Items from a dataset
──────────────────────────────

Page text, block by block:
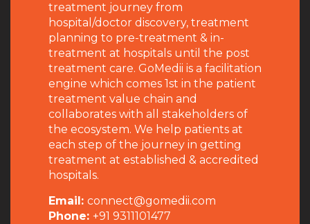
treatment journey from
hospital/doctor discovery, treatment
planning to pre-treatment & in-
treatment at hospitals until the post
treatment care. GoMedii is a facilitation
engine which comes 1st in the patient
treatment value chain and
collaborates with all stakeholders of
the ecosystem. We help patients at
each step of the journey in getting
treatment at established & accredited
hospitals.
Email: connect@gomedii.com
Phone: +91 9311101477
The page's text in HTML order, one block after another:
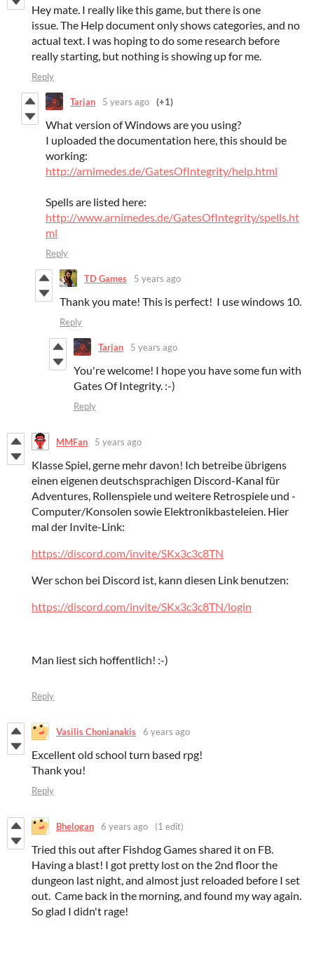
Hey mate. I really like this game, but there is one
issue. The Help document only shows categories, and no
actual text. I was hoping to do some research before
really starting, but nothing is showing up for me.
Reply
Tarjan 5 years ago (+1)
What version of Windows are you using?
I uploaded the documentation here, this should be
working:
http://arnimedes.de/GatesOfIntegrity/help.html
Spells are listed here:
http://www.arnimedes.de/GatesOfIntegrity/spells.ht
ml
Reply
TD Games 5 years ago
Thank you mate! This is perfect! I use windows 10.
Reply
Tarjan 5 years ago
You're welcome! I hope you have some fun with
Gates Of Integrity. :-)
Reply
MMFan 5 years ago
Klasse Spiel, gerne mehr davon! Ich betreibe übrigens
einen eigenen deutschsprachigen Discord-Kanal für
Adventures, Rollenspiele und weitere Retrospiele und -
Computer/Konsolen sowie Elektronikbasteleien. Hier
mal der Invite-Link:
https://discord.com/invite/SKx3c3c8TN
Wer schon bei Discord ist, kann diesen Link benutzen:
https://discord.com/invite/SKx3c3c8TN/login
Man liest sich hoffentlich! :-)
Reply
Vasilis Chonianakis 6 years ago
Excellent old school turn based rpg!
Thank you!
Reply
Bhelogan 6 years ago (1 edit)
Tried this out after Fishdog Games shared it on FB.
Having a blast! I got pretty lost on the 2nd floor the
dungeon last night, and almost just reloaded before I set
out. Came back in the morning, and found my way again.
So glad I didn't rage!
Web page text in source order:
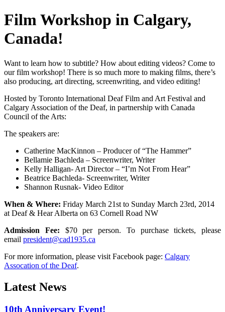
Film Workshop in Calgary,
Canada!
Want to learn how to subtitle? How about editing videos? Come to
our film workshop! There is so much more to making films, there’s
also producing, art directing, screenwriting, and video editing!
Hosted by Toronto International Deaf Film and Art Festival and
Calgary Association of the Deaf, in partnership with Canada
Council of the Arts:
The speakers are:
Catherine MacKinnon – Producer of “The Hammer”
Bellamie Bachleda – Screenwriter, Writer
Kelly Halligan- Art Director – “I’m Not From Hear”
Beatrice Bachleda- Screenwriter, Writer
Shannon Rusnak- Video Editor
When & Where: Friday March 21st to Sunday March 23rd, 2014
at Deaf & Hear Alberta on 63 Cornell Road NW
Admission Fee: $70 per person. To purchase tickets, please
email president@cad1935.ca
For more information, please visit Facebook page: Calgary
Assocation of the Deaf.
Latest News
10th Anniversary Event!
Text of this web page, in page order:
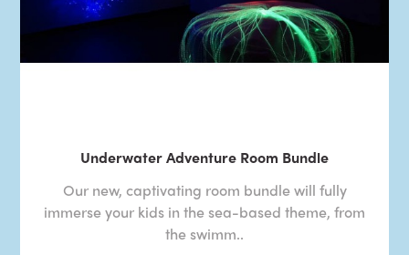
Underwater Adventure Room Bundle
Our new, captivating room bundle will fully
immerse your kids in the sea-based theme, from
the swimm..
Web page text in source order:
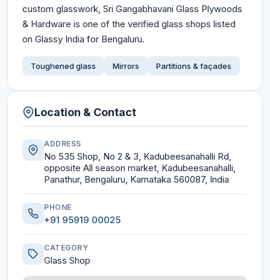
custom glasswork, Sri Gangabhavani Glass Plywoods
& Hardware is one of the verified glass shops listed
on Glassy India for Bengaluru.
Toughened glass Mirrors Partitions & façades
Location & Contact
ADDRESS
No 535 Shop, No 2 & 3, Kadubeesanahalli Rd,
opposite All season market, Kadubeesanahalli,
Panathur, Bengaluru, Karnataka 560087, India
PHONE
+91 95919 00025
CATEGORY
Glass Shop
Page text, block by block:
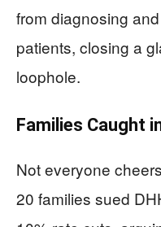
from diagnosing
patients, closing a
loophole.
Families Caught
Not everyone
20 families sued
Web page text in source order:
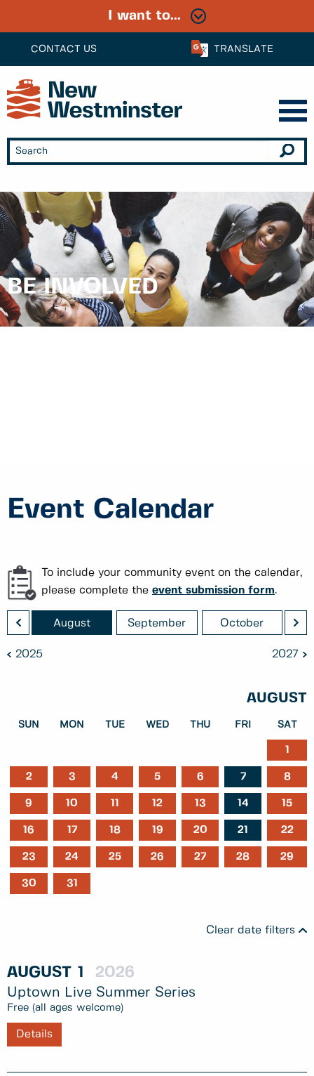
CONTACT US TRANSLATE
I want to...
BE INVOLVED
Event Calendar
To include your community event on the calendar,
please complete the event submission form.
August September October
2025 2027
AUGUST
SUN MON TUE WED THU FRI SAT
1
2 3 4 5 6 7 8
9 10 11 12 13 14 15
16 17 18 19 20 21 22
23 24 25 26 27 28 29
30 31
Clear date filters
AUGUST 1 2026
Uptown Live Summer Series
Free (all ages welcome)
Details
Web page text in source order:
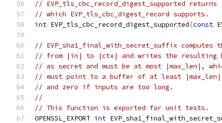
// EVP_tls_cbc_record_digest_supported
// which EVP_tls_cbc_digest_record supports.
int EVP_tls_cbc_record_digest_supported(const
// EVP_sha1_final_with_secret_suffix
// from |in| to |ctx| and writes the
// as secret and must be at most |max_len|,
// must point to a buffer of at least |max_len|
// and zero if inputs are too long.
//
// This function is exported for unit tests.
OPENSSL_EXPORT int
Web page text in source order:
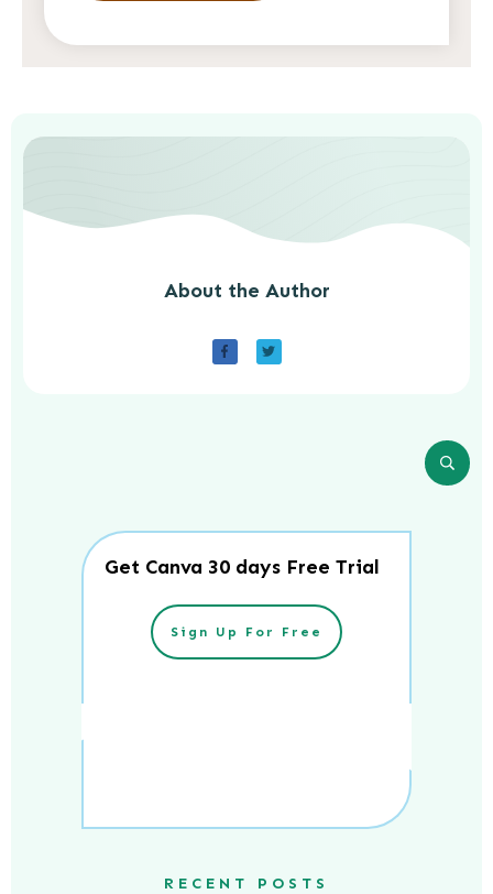
MAY 29, 2026
About the Author
Get Canva 30 days Free Trial
Sign Up For Free
RECENT POSTS
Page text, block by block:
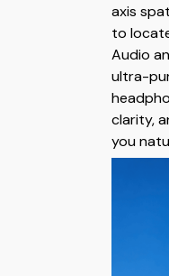
axis
to
Audio
ultra-
clarity,
you
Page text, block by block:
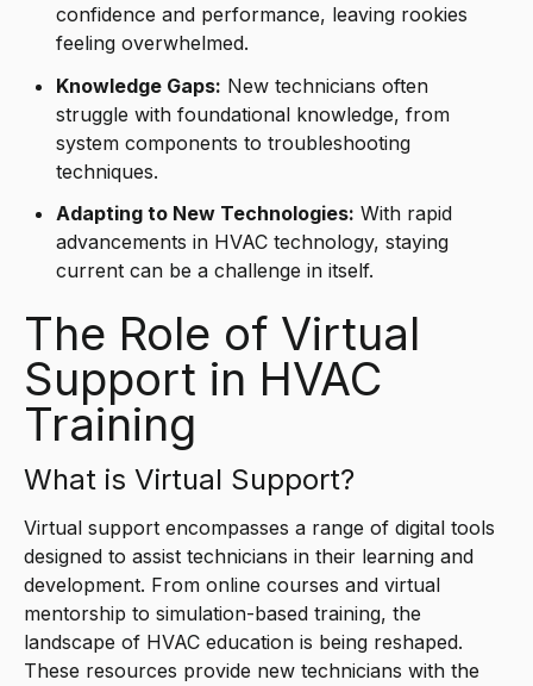
confidence and performance, leaving rookies
feeling overwhelmed.
Knowledge Gaps: New technicians often
struggle with foundational knowledge, from
system components to troubleshooting
techniques.
Adapting to New Technologies: With rapid
advancements in HVAC technology, staying
current can be a challenge in itself.
The Role of Virtual
Support in HVAC
Training
What is Virtual Support?
Virtual support encompasses a range of digital tools
designed to assist technicians in their learning and
development. From online courses and virtual
mentorship to simulation-based training, the
landscape of HVAC education is being reshaped.
These resources provide new technicians with the
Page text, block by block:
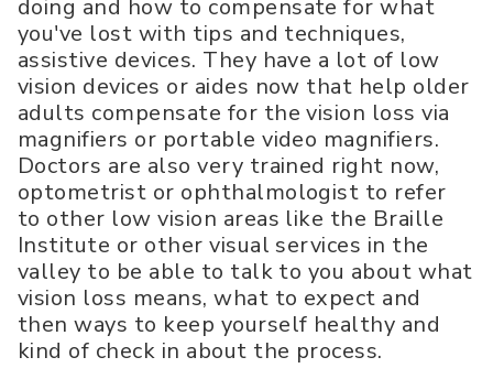
doing and how to compensate for what
you've lost with tips and techniques,
assistive devices. They have a lot of low
vision devices or aides now that help older
adults compensate for the vision loss via
magnifiers or portable video magnifiers.
Doctors are also very trained right now,
optometrist or ophthalmologist to refer
to other low vision areas like the Braille
Institute or other visual services in the
valley to be able to talk to you about what
vision loss means, what to expect and
then ways to keep yourself healthy and
kind of check in about the process.
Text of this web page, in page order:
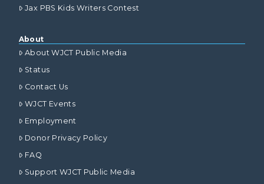
Jax PBS Kids Writers Contest
About
About WJCT Public Media
Status
Contact Us
WJCT Events
Employment
Donor Privacy Policy
FAQ
Support WJCT Public Media
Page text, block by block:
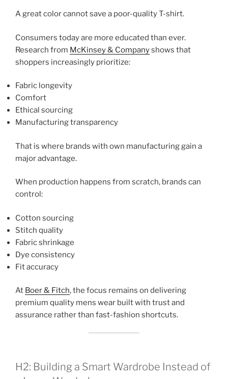
A great color cannot save a poor-quality T-shirt.
Consumers today are more educated than ever.
Research from McKinsey & Companyshows that
shoppers increasingly prioritize:
Fabric longevity
Comfort
Ethical sourcing
Manufacturing transparency
That is where brands with own manufacturing gain a
major advantage.
When production happens from scratch, brands can
control:
Cotton sourcing
Stitch quality
Fabric shrinkage
Dye consistency
Fit accuracy
At Boer & Fitch, the focus remains on delivering
premium quality mens wear built with trust and
assurance rather than fast-fashion shortcuts.
H2: Building a Smart Wardrobe Instead of
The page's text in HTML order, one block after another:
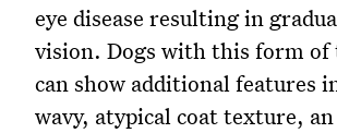
eye disease resulting in
vision. Dogs with this form of
can show additional features
wavy, atypical coat texture,
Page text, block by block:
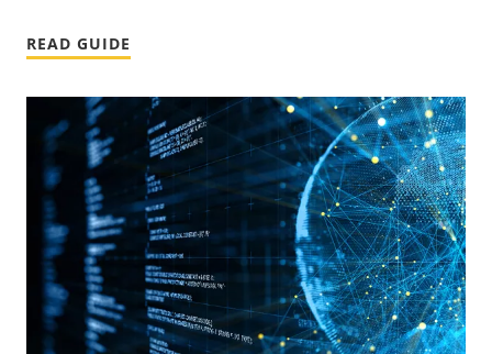
READ GUIDE
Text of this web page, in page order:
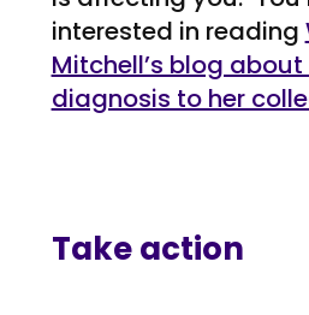
interested in reading
Mitchell’s blog
diagnosis to her
Take action
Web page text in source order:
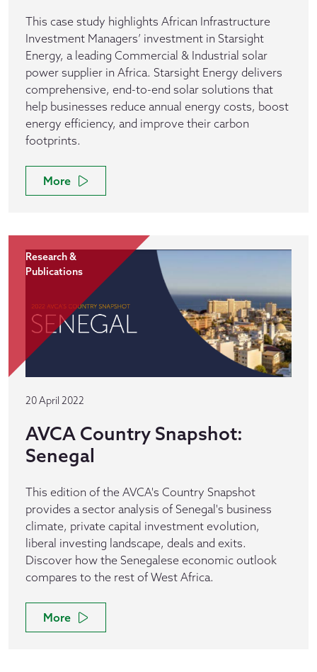
This case study highlights African Infrastructure
Investment Managers’ investment in Starsight
Energy, a leading Commercial & Industrial solar
power supplier in Africa. Starsight Energy delivers
comprehensive, end-to-end solar solutions that
help businesses reduce annual energy costs, boost
energy efficiency, and improve their carbon
footprints.
More
Research &
Publications
20 April 2022
AVCA Country Snapshot:
Senegal
This edition of the AVCA's Country Snapshot
provides a sector analysis of Senegal's business
climate, private capital investment evolution,
liberal investing landscape, deals and exits.
Discover how the Senegalese economic outlook
compares to the rest of West Africa.
More
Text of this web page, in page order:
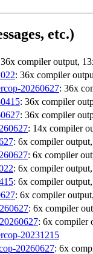
etc.)
compiler output,
: 36x compiler
20260627: 36x
: 36x compiler
: 36x compiler
: 14x compiler
: 6x compiler
: 6x compiler
: 6x compiler
: 6x compiler
: 6x compiler
: 6x compiler
: 6x compiler
20231215
20260627: 6x
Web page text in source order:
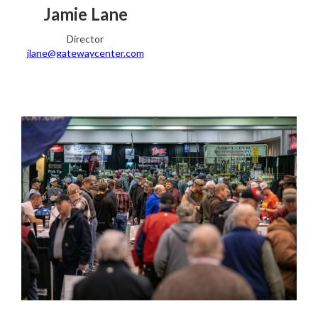
Jamie Lane
Director
jlane@gatewaycenter.com
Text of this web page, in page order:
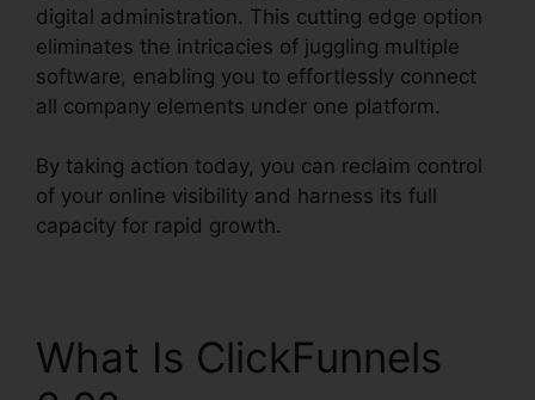
digital administration. This cutting edge option
eliminates the intricacies of juggling multiple
software, enabling you to effortlessly connect
all company elements under one platform.
By taking action today, you can reclaim control
of your online visibility and harness its full
capacity for rapid growth.
What Is ClickFunnels
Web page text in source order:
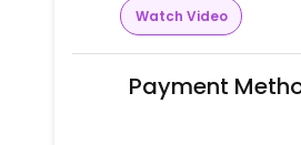
Watch Video
Payment
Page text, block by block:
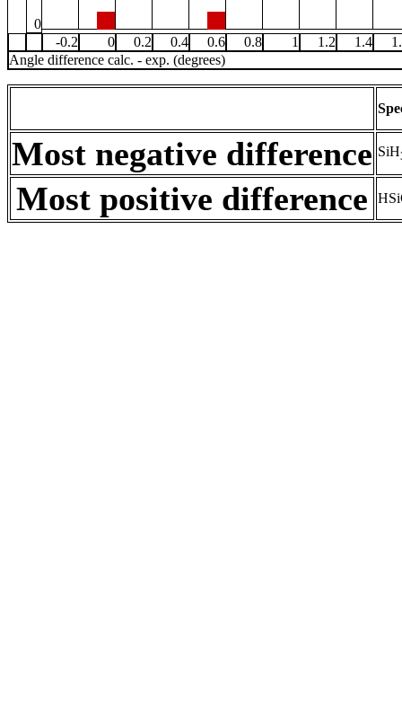
0
-0.2
0 0.2 0.4 0.6 0.8 1 1.2 1.4
Angle difference calc. - exp. (degrees)
Most negative difference SiH
Most positive difference
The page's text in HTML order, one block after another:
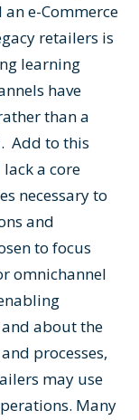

──────────────────────────────

▸ Problem to solve
Repeat the lines above exactly, beginning with the one containing "Admission Fee: $70" and finishing with the one containing "opposite All season". No pictures belong in the copy.

▸ Answer area
Admission Fee: $70 per person. To purchase tickets, please
email president@cad1935.ca
For more information, please visit Facebook page: Calgary
Assocation of the Deaf.
Latest News
10th Anniversary Event!
Text of this web page, in page order:
Underwater Adventure Room Bundle
Our new, captivating room bundle will fully
immerse your kids in the sea-based theme, from
the swimm..
Web page text in source order:
custom glasswork, Sri Gangabhavani Glass Plywoods
& Hardware is one of the verified glass shops listed
on Glassy India for Bengaluru.
Toughened glass Mirrors Partitions & façades
Location & Contact
ADDRESS
No 535 Shop, No 2 & 3, Kadubeesanahalli Rd,
opposite All season market, Kadubeesanahalli,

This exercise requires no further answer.